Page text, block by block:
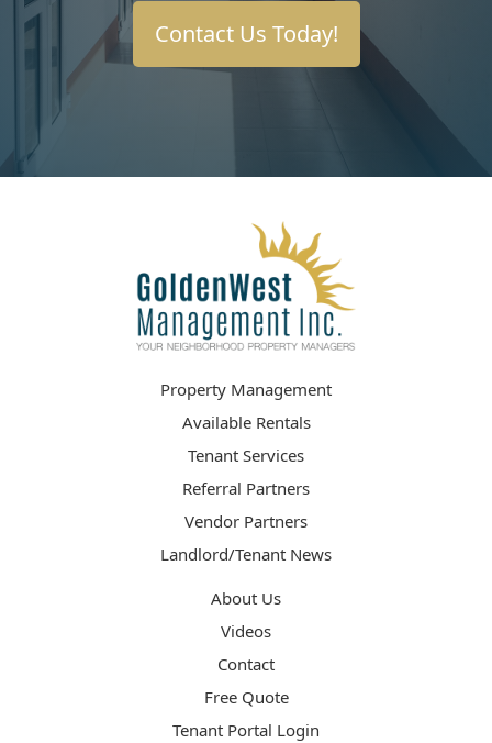
Contact Us Today!
Property Management
Available Rentals
Tenant Services
Referral Partners
Vendor Partners
Landlord/Tenant News
About Us
Videos
Contact
Free Quote
Tenant Portal Login
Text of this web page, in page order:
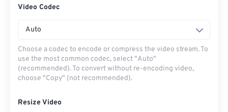
Video Codec
Auto
Choose a codec to encode or compress the video stream. To
use the most common codec, select "Auto"
(recommended). To convert without re-encoding video,
choose "Copy" (not recommended).
Resize Video
+++
● What is expected:
Please output all of the entries above exactly, but without any picture.

● Your solution:
Page text, block by block:
Contact Us Today!
Property Management
Available Rentals
Tenant Services
Referral Partners
Vendor Partners
Landlord/Tenant News
About Us
Videos
Contact
Free Quote
Tenant Portal Login
Text of this web page, in page order:
Video Codec
Auto
Choose a codec to encode or compress the video stream. To
use the most common codec, select "Auto"
(recommended). To convert without re-encoding video,
choose "Copy" (not recommended).
Resize Video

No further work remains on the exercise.